On the other hand, Anna Carpenter of Danvers doesn’t see the worry. She’s already working at CVS and is accustomed to being called in on the days when others are not.
“I actually volunteer to work on holidays,” she said. “We get time and a half.”
Carpenter admits to remembering an era decades ago when seemingly everything was closed on Sundays year-round. She didn’t much like it.
“I think you should be able to buy what you want every day of the week,” she said. “I think it’s archaic to tell people they can’t.”
The blue laws, of course, originated in Colonial times when the Puritan settlers were anxious for citizens to keep holidays holy days.
“It’s a double-edged sword,” Bob Forbes of Ipswich said.
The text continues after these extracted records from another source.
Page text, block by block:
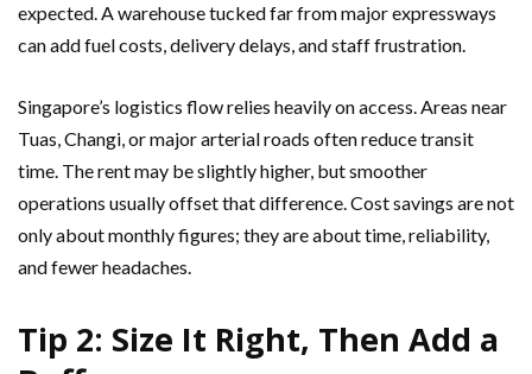
expected. A warehouse tucked far from major expressways
can add fuel costs, delivery delays, and staff frustration.
Singapore’s logistics flow relies heavily on access. Areas near
Tuas, Changi, or major arterial roads often reduce transit
time. The rent may be slightly higher, but smoother
operations usually offset that difference. Cost savings are not
only about monthly figures; they are about time, reliability,
and fewer headaches.
Tip 2: Size It Right, Then Add a
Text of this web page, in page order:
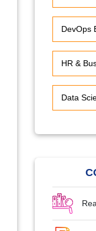
DevOps
HR &
Data
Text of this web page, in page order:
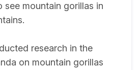
see mountain gorillas in
research in the
on mountain gorillas
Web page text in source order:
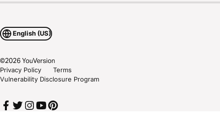
English (US)
©2026YouVersion
Privacy Policy
Terms
Vulnerability Disclosure Program
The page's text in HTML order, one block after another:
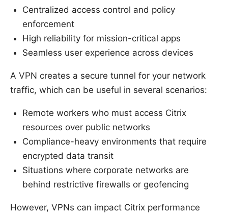
Centralized access control and policy
enforcement
High reliability for mission-critical apps
Seamless user experience across devices
A VPN creates a secure tunnel for your network
traffic, which can be useful in several scenarios:
Remote workers who must access Citrix
resources over public networks
Compliance-heavy environments that require
encrypted data transit
Situations where corporate networks are
behind restrictive firewalls or geofencing
However, VPNs can impact Citrix performance

His first reaction was to endorse the notion of eliminating the blue laws. But when reminded that it might mean people have to work on holidays, he pulled back. “I don’t think people should be forced to work on those days.”
At the same time, he acknowledged that the law might not be able to protect those who opt out.
“I don’t know how you would do that,” Forbes said, shaking his head.
“It’s up to people if they want to shop on that day,” Melissa McCormack of Danvers said. She concedes that she wouldn’t be happy working on Thanksgiving. Fortunately, it doesn’t come up. “I don’t work in retail.” And she believes that’s an option everyone has, to find work in fields that might leave them free on holidays.
“We have flex time where I work,” she said. “I worked on Veterans Day. But I had Columbus Day off.”
Meanwhile, she pointed out, a lot of jobs have always required holiday scheduling, and she named nurses as an example.